Work instruction :: No pictures should appear. The lines from the beginning of the listing through the one holding "Expect, and How to Choose Products Wisely" must be reproduced exactly, and nothing more.

[[ Information provided open ]]

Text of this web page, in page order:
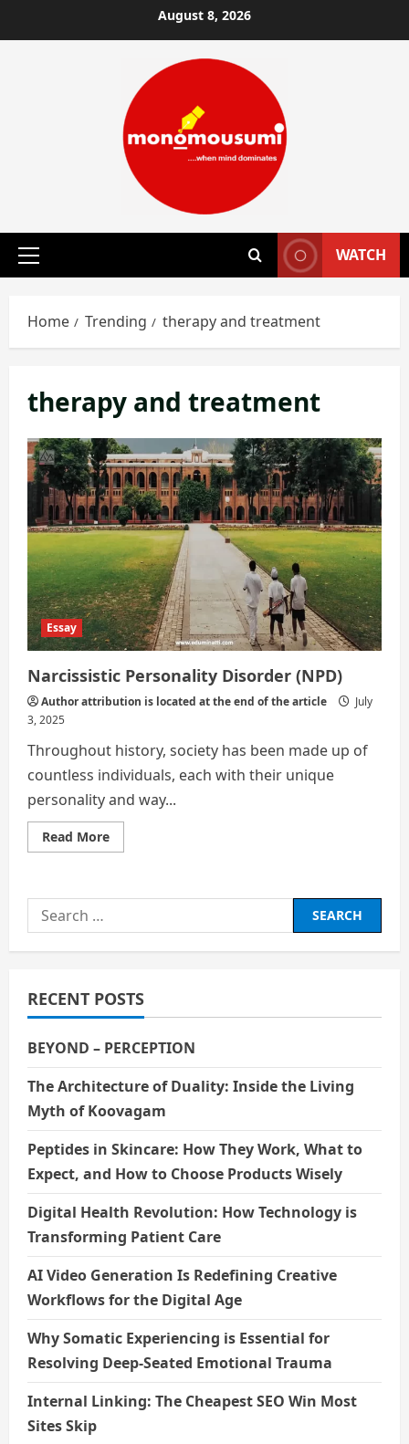
to
August 8, 2026
Primary
WATCH
Home Trending therapy and treatment
therapy and treatment
Essay
Narcissistic Personality Disorder (NPD)
Author attribution is located at the end of the article
July
3, 2025
Throughout history, society has been made up of
countless individuals, each with their unique
personality and way...
Read MoreRead
more
Disorder
Search
for:
RECENT POSTS
BEYOND – PERCEPTION
The Architecture of Duality: Inside the Living
Myth of Koovagam
Peptides in Skincare: How They Work, What to
Expect, and How to Choose Products Wisely
Digital Health Revolution: How Technology is
Transforming Patient Care
AI Video Generation Is Redefining Creative
Workflows for the Digital Age
Why Somatic Experiencing is Essential for
Resolving Deep-Seated Emotional Trauma
Internal Linking: The Cheapest SEO Win Most
Sites Skip
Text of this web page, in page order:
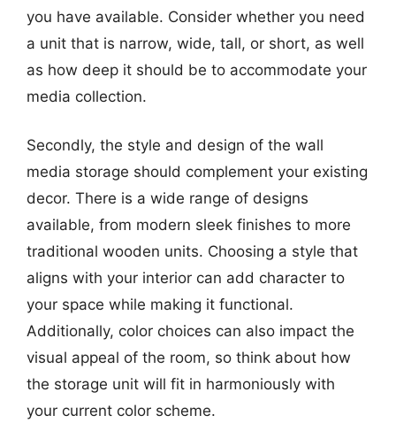
you have available. Consider whether you need
a unit that is narrow, wide, tall, or short, as well
as how deep it should be to accommodate your
media collection.
Secondly, the style and design of the wall
media storage should complement your existing
decor. There is a wide range of designs
available, from modern sleek finishes to more
traditional wooden units. Choosing a style that
aligns with your interior can add character to
your space while making it functional.
Additionally, color choices can also impact the
visual appeal of the room, so think about how
the storage unit will fit in harmoniously with
your current color scheme.
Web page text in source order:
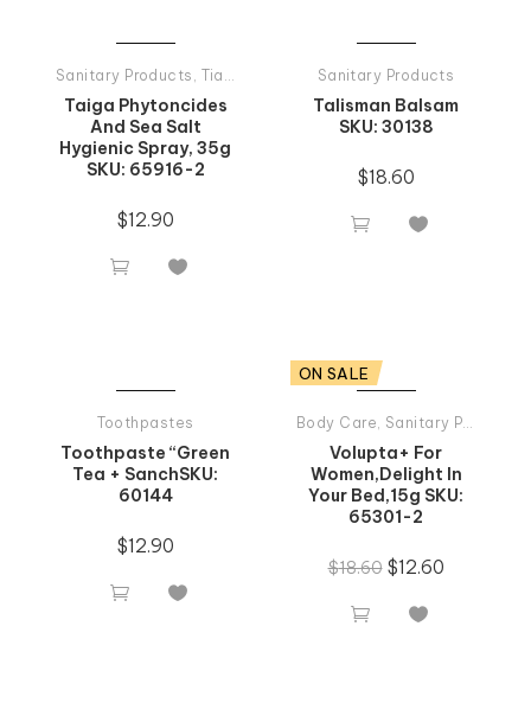
Sanitary Products , Tiande Products All
Taiga Phytoncides
And Sea Salt
Hygienic Spray, 35g
SKU: 65916-2
$12.90
 
Sanitary Products
Talisman Balsam
SKU: 30138
$18.60
 
Toothpastes
Toothpaste “Green
Tea + SanchSKU:
60144
$12.90
 
ON SALE
Body Care, Sanitary Products
Volupta+ For
Women,Delight In
Your Bed,15g SKU:
65301-2
$18.60 $12.60
 
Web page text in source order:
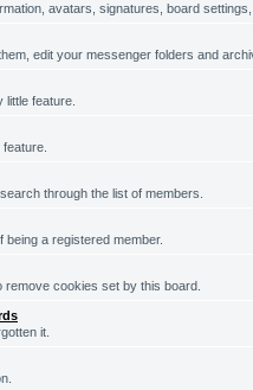
avatars, signatures, board
edit your messenger folders and
feature.
through the list of members.
a registered member.
cookies set by this board.
it.
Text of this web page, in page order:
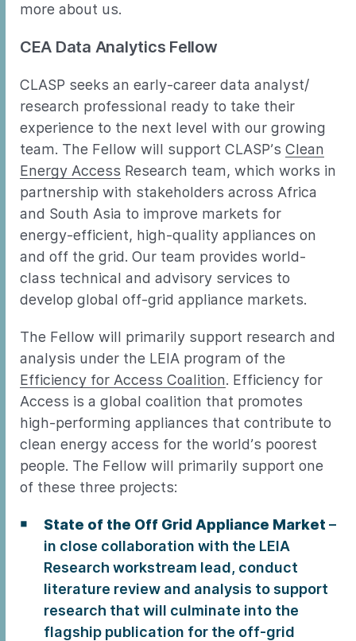
more about us.
CEA Data Analytics Fellow
CLASP seeks an early-career data analyst/
research professional ready to take their
experience to the next level with our growing
team. The Fellow will support CLASP’s Clean
Energy Access Research team, which works in
partnership with stakeholders across Africa
and South Asia to improve markets for
energy-efficient, high-quality appliances on
and off the grid. Our team provides world-
class technical and advisory services to
develop global off-grid appliance markets.
The Fellow will primarily support research and
analysis under the LEIA program of the
Efficiency for Access Coalition. Efficiency for
Access is a global coalition that promotes
high-performing appliances that contribute to
clean energy access for the world’s poorest
people. The Fellow will primarily support one
of these three projects:
State of the Off Grid Appliance Market –
in close collaboration with the LEIA
Research workstream lead, conduct
literature review and analysis to support
research that will culminate into the
flagship publication for the off-grid
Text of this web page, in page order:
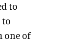
to
to
one of
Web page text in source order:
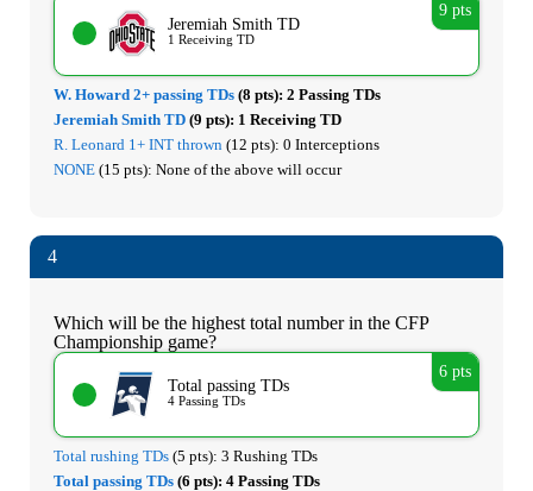
Jeremiah Smith TD
1 Receiving TD
9 pts
W. Howard 2+ passing TDs (8 pts): 2 Passing TDs
Jeremiah Smith TD (9 pts): 1 Receiving TD
R. Leonard 1+ INT thrown (12 pts): 0 Interceptions
NONE (15 pts): None of the above will occur
4
Which will be the highest total number in the CFP
Championship game?
Total passing TDs
4 Passing TDs
6 pts
Total rushing TDs (5 pts): 3 Rushing TDs
Total passing TDs (6 pts): 4 Passing TDs
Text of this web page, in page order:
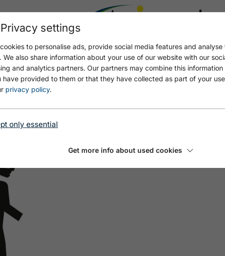
settings
to personalise ads, provide social media features and analyse
We also share information about your use of our website with our
and analytics partners. Our partners may combine this
have provided to them or that they have collected as part of your
privacy policy.
only essential
Get more info about used cookies
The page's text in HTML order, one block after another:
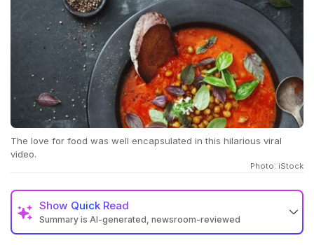
The love for food was well encapsulated in this hilarious viral
video.
Photo: iStock
Show Quick Read
Summary is AI-generated, newsroom-reviewed
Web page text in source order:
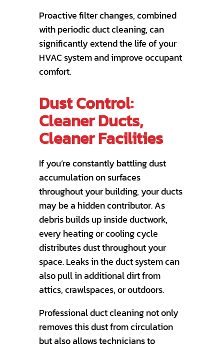
Proactive filter changes, combined
with periodic duct cleaning, can
significantly extend the life of your
HVAC system and improve occupant
comfort.
Dust Control:
Cleaner Ducts,
Cleaner Facilities
If you’re constantly battling dust
accumulation on surfaces
throughout your building, your ducts
may be a hidden contributor. As
debris builds up inside ductwork,
every heating or cooling cycle
distributes dust throughout your
space. Leaks in the duct system can
also pull in additional dirt from
attics, crawlspaces, or outdoors.
Professional duct cleaning not only
removes this dust from circulation
but also allows technicians to
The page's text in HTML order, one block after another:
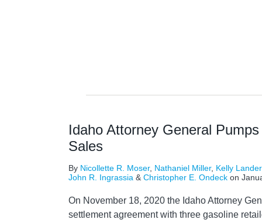
Idaho Attorney General
Sales
By Nicollette R. Moser, Nathaniel Miller, Kelly
John R. Ingrassia & Christopher E. Ondeck on
On November 18, 2020 the Idaho Attorney
settlement agreement with three gasoline
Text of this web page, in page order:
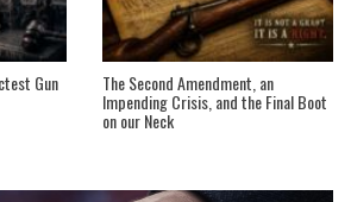
Gun The Second Amendment, an
Impending Crisis, and the Final Boot
on our Neck
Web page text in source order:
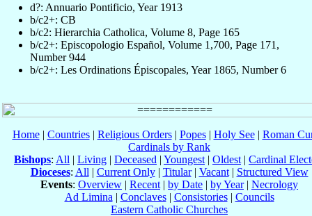
d?: Annuario Pontificio, Year 1913
b/c2+: CB
b/c2: Hierarchia Catholica, Volume 8, Page 165
b/c2+: Episcopologio Español, Volume 1,700, Page 171,
Number 944
b/c2+: Les Ordinations Épiscopales, Year 1865, Number 6
Home| Countries| Religious Orders| Popes| Holy See| Roman
Cardinals by Rank
Bishops: All | Living | Deceased | Youngest | Oldest | Cardinal
Dioceses: All | Current Only| Titular| Vacant| Structured View
Events: Overview | Recent | by Date | by Year| Necrology
Ad Limina | Conclaves| Consistories| Councils
Eastern Catholic Churches
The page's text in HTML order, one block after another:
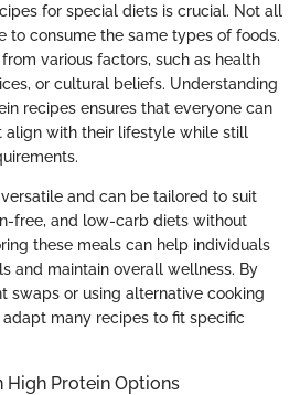
for special diets is crucial. Not all
to consume the same types of foods.
various factors, such as health
or cultural beliefs. Understanding
recipes ensures that everyone can
align with their lifestyle while still
and can be tailored to suit
free, and low-carb diets without
these meals can help individuals
and maintain overall wellness. By
swaps or using alternative cooking
many recipes to fit specific
High Protein Options
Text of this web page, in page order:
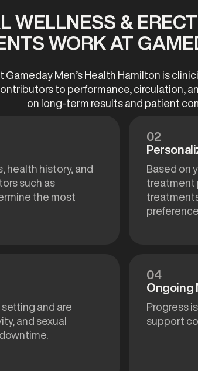
WELLNESS &
WORK AT
Gameday Men’s Health Hamilton is
to performance, circulation,
on long-term results and patient
health history, and
such as
the most
02
Based on
treatment
and are
and sexual
04
Ongoing
Progress
support
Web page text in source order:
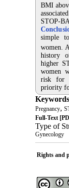
BMI
STOP-
simple
women.
history
higher
women
risk for
priority
Pregnancy,
Full-Text
Type of
Gynecology
Rights and
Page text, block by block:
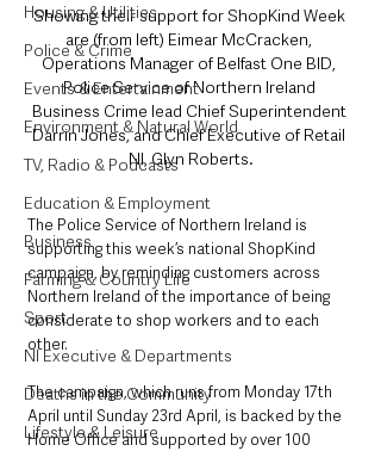
Housing & Utilities
Police & Crime
Events & Entertainment
Environment & Natural World
TV, Radio & Podcasts
Education & Employment
Business
Farming & Country Life
Sport
NI Executive & Departments
Deaths in the Community
Lifestyle & Leisure
Showing their support for ShopKind Week
are (from left) Eimear McCracken,
Operations Manager of Belfast One BID,
Police Service of Northern Ireland
Business Crime lead Chief Superintendent
Darrin Jones, and Chief Executive of Retail
NI, Glyn Roberts.
The Police Service of Northern Ireland is
supporting this week’s national ShopKind
campaign, by reminding customers across
Northern Ireland of the importance of being
considerate to shop workers and to each
other.
The campaign, which runs from Monday 17th
April until Sunday 23rd April, is backed by the
Home Office and supported by over 100
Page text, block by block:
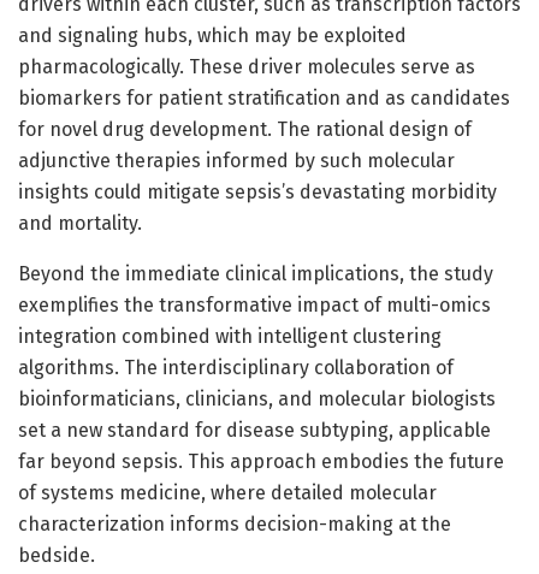
and signaling hubs, which may be exploited
pharmacologically. These driver molecules serve as
biomarkers for patient stratification and as candidates
for novel drug development. The rational design of
adjunctive therapies informed by such molecular
insights could mitigate sepsis’s devastating morbidity
and mortality.
Beyond the immediate clinical implications, the study
exemplifies the transformative impact of multi-omics
integration combined with intelligent clustering
algorithms. The interdisciplinary collaboration of
bioinformaticians, clinicians, and molecular biologists
set a new standard for disease subtyping, applicable
far beyond sepsis. This approach embodies the future
of systems medicine, where detailed molecular
characterization informs decision-making at the
bedside.
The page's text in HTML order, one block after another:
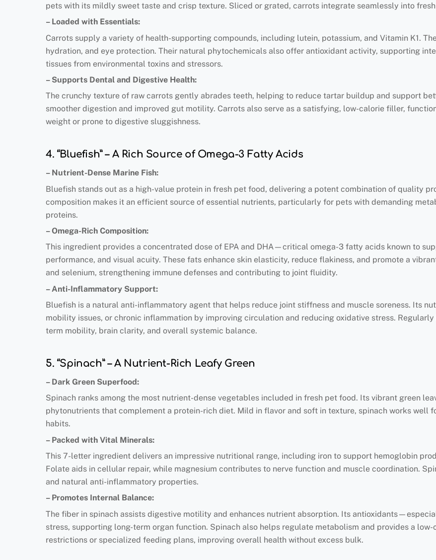
pets with its mildly sweet taste and crisp texture. Sliced or grated, carrots integrate seamlessly into
– Loaded with Essentials:
Carrots supply a variety of health-supporting compounds, including lutein, potassium, and Vitamin K1.
hydration, and eye protection. Their natural phytochemicals also offer antioxidant activity, supporting
tissues from environmental toxins and stressors.
– Supports Dental and Digestive Health:
The crunchy texture of raw carrots gently abrades teeth, helping to reduce tartar buildup and support
smoother digestion and improved gut motility. Carrots also serve as a satisfying, low-calorie filler,
weight or prone to digestive sluggishness.
4. “Bluefish” – A Rich Source of Omega-3 Fatty Acids
– Nutrient-Dense Marine Fish:
Bluefish stands out as a high-value protein in fresh pet food, delivering a potent combination of quality
composition makes it an efficient source of essential nutrients, particularly for pets with demanding
proteins.
– Omega-Rich Composition:
This ingredient provides a concentrated dose of EPA and DHA—critical omega-3 fatty acids known to
performance, and visual acuity. These fats enhance skin elasticity, reduce flakiness, and promote a
and selenium, strengthening immune defenses and contributing to joint fluidity.
– Anti-Inflammatory Support:
Bluefish is a natural anti-inflammatory agent that helps reduce joint stiffness and muscle soreness. Its
mobility issues, or chronic inflammation by improving circulation and reducing oxidative stress.
term mobility, brain clarity, and overall systemic balance.
5. “Spinach” – A Nutrient-Rich Leafy Green
– Dark Green Superfood:
Spinach ranks among the most nutrient-dense vegetables included in fresh pet food. Its vibrant green
phytonutrients that complement a protein-rich diet. Mild in flavor and soft in texture, spinach works well
habits.
– Packed with Vital Minerals:
This 7-letter ingredient delivers an impressive nutritional range, including iron to support hemoglobin
Folate aids in cellular repair, while magnesium contributes to nerve function and muscle coordination.
and natural anti-inflammatory properties.
– Promotes Internal Balance:
The fiber in spinach assists digestive motility and enhances nutrient absorption. Its
stress, supporting long-term organ function. Spinach also helps regulate metabolism and provides a
restrictions or specialized feeding plans, improving overall health without excess bulk.
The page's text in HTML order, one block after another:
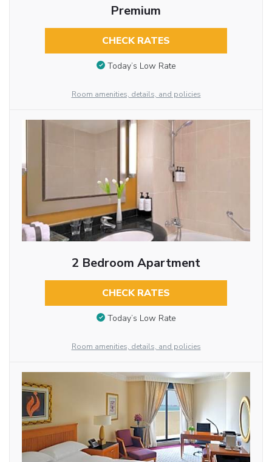
Premium
CHECK RATES
Today’s Low Rate
Room amenities, details, and policies
2 Bedroom Apartment
CHECK RATES
Today’s Low Rate
Room amenities, details, and policies
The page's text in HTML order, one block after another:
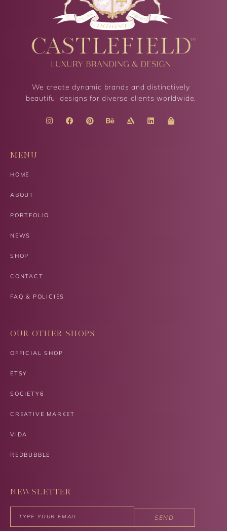
We create dynamic brands and distinctively
beautiful designs for diverse clients worldwide.
MENU
HOME
ABOUT
PORTFOLIO
NEWS
SHOP
CONTACT
FAQ & POLICIES
OUR OTHER SHOPS
OFFICIAL SHOP
ETSY
SOCIETY6
CREATIVE MARKET
VIDA
REDBUBBLE
NEWSLETTER
SEND
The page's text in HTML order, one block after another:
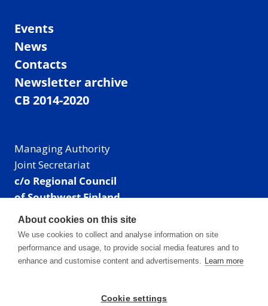
Events
News
Contacts
Newsletter archive
CB 2014-2020
Managing Authority
Joint Secretariat
c/o Regional Council
of Southwest Finland
Visiting address: Linnankatu 52 B, Turku, Finland
Mailing address:
P.O. Box 273,
20101 Turku, Finland
Phone: +358 40 550 8408
About cookies on this site
We use cookies to collect and analyse information on site
performance and usage, to provide social media features and to
enhance and customise content and advertisements. Learn more
Cookie settings
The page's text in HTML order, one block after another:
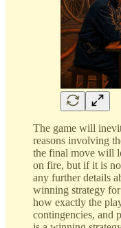
The game will
reasons involving
the final move will
on fire, but if it is
any further details
winning strategy
how exactly the
contingencies, and
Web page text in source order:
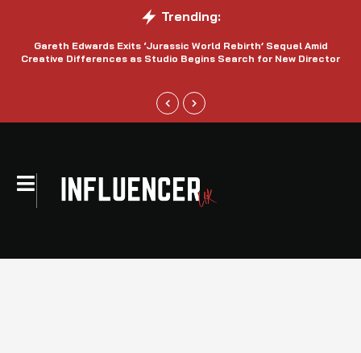
Trending:
Gareth Edwards Exits ‘Jurassic World Rebirth’ Sequel Amid
Creative Differences as Studio Begins Search for New Director

[[ Information provided closed ]]

Problem solution ::
Text of this web page, in page order:
to
August 8, 2026
Primary
WATCH
Home Trending therapy and treatment
therapy and treatment
Essay
Narcissistic Personality Disorder (NPD)
Author attribution is located at the end of the article
July
3, 2025
Throughout history, society has been made up of
countless individuals, each with their unique
personality and way...
Read MoreRead
more
Disorder
Search
for:
RECENT POSTS
BEYOND – PERCEPTION
The Architecture of Duality: Inside the Living
Myth of Koovagam
Peptides in Skincare: How They Work, What to
Expect, and How to Choose Products Wisely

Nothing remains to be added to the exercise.